● **WHAT YOU ARE ASKED TO DO**:
A complete answer lists every line of the entries below where the string "Java" appears.
*** Opening of RECORDS FOR THE EXERCISE ***
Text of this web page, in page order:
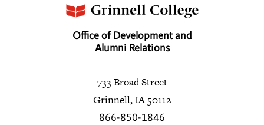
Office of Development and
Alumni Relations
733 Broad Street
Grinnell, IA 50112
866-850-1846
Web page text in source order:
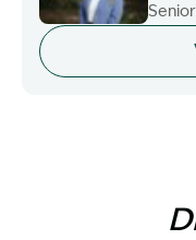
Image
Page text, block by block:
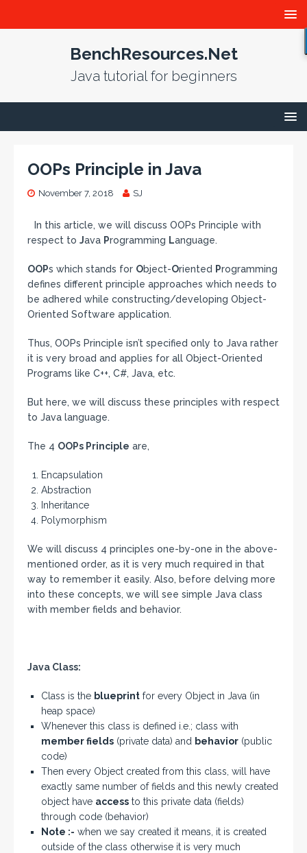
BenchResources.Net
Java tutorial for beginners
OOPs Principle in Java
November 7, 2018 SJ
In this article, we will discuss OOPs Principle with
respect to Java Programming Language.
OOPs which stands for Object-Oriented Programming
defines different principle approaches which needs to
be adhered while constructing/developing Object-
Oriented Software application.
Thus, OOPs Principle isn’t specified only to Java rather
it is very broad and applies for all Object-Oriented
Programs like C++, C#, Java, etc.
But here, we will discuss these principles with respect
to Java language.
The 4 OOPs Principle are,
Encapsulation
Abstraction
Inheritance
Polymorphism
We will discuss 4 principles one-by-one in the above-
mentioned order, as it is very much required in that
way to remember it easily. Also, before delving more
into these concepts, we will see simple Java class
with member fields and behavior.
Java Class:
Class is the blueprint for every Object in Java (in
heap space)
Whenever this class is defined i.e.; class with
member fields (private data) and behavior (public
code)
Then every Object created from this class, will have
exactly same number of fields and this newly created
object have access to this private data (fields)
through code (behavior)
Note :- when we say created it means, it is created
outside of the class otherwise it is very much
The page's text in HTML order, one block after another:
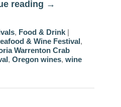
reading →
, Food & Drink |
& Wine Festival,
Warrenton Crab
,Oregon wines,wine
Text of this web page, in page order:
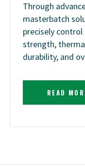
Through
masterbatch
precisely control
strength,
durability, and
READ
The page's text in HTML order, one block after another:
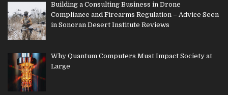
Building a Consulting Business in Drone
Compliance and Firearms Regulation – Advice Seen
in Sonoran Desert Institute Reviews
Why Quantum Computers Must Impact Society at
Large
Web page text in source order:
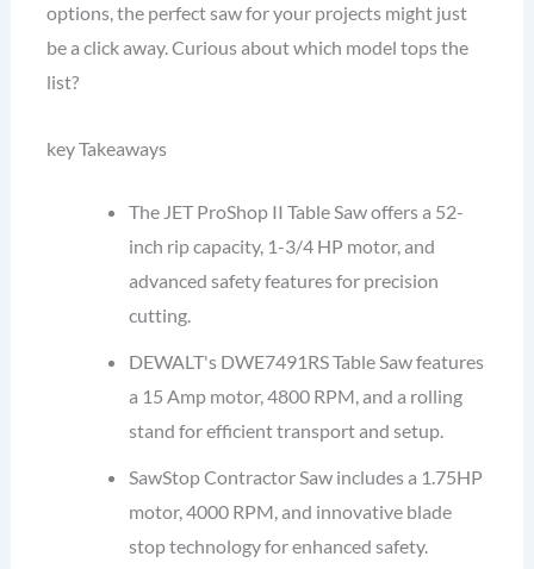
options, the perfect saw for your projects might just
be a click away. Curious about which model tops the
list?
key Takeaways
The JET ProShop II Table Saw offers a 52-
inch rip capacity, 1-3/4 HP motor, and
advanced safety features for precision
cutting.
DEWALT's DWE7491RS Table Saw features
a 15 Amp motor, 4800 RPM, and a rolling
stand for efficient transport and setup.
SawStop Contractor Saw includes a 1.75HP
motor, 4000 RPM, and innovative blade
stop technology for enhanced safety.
*** Close of RECORDS FOR THE EXERCISE ***
● **SOLUTION BELOW**:
Java tutorial for beginners
OOPs Principle in Java
respect to Java Programming Language.
Thus, OOPs Principle isn’t specified only to Java rather
Programs like C++, C#, Java, etc.
to Java language.
into these concepts, we will see simple Java class
Java Class:
Class is the blueprint for every Object in Java (in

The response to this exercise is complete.